In November 2018, Hancock was criticised after appearing to endorse a mobile phone health app marketed by the subscription health service company Babylon in the Evening Standard. Babylon allegedly sponsored the newspaper article. The Labour MP Justin Madders wrote to Theresa May accusing Hancock of repeatedly endorsing the products of a company that receives NHS funds for patients it treats, which contravenes ministerial guidelines. The ministerial code includes that ministers should not "normally accept invitations to act as patrons of, or otherwise offer support to, pressure groups or organisations dependent in whole or in part on Government funding".
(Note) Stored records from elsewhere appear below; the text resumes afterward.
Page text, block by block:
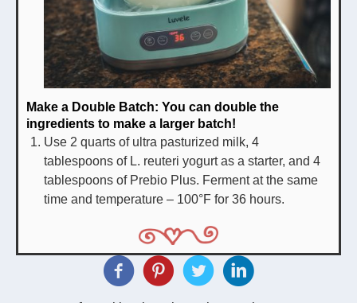
Make a Double Batch: You can double the
ingredients to make a larger batch!
Use 2 quarts of ultra pasturized milk, 4
tablespoons of L. reuteri yogurt as a starter, and 4
tablespoons of Prebio Plus. Ferment at the same
time and temperature – 100°F for 36 hours.
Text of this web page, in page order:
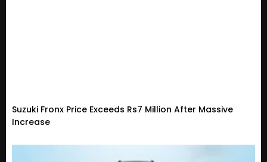
Suzuki Fronx Price Exceeds Rs7 Million After Massive
Increase
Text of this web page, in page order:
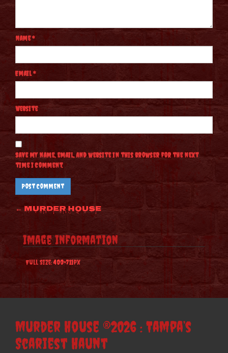
Name*
Email*
Website
Save my name, email, and website in this browser for the next
time I comment.
Post
navigation
←Murder House
Image Information
Full Size:400×711px
Murder House ®2026 : Tampa’s
Scariest Haunt
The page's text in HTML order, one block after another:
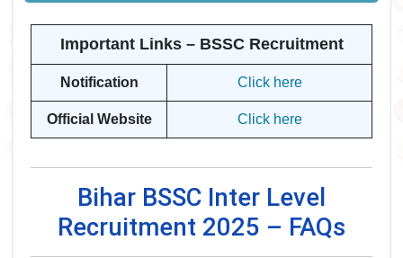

In April 2019, Hancock, who had previously said the NHS would face "no privatisation on my watch", was criticised by Labour for allowing 21 NHS contracts worth £127 million to be tendered.

====2019 Conservative Party leadership candidacy====

After Theresa May announced her intention to resign as prime minister on 24 May 2019, Hancock announced his intention to stand for the Conservative Party leadership. During this campaign, Hancock opposed the prorogation of Parliament to deliver Brexit and called on his fellow leadership candidates to join him on 6 June 2019. He proposed a televised debate with other candidates. He withdrew from the race on 14 June shortly after winning only twenty votes on the first ballot. Following his withdrawal, he endorsed Boris Johnson for the role.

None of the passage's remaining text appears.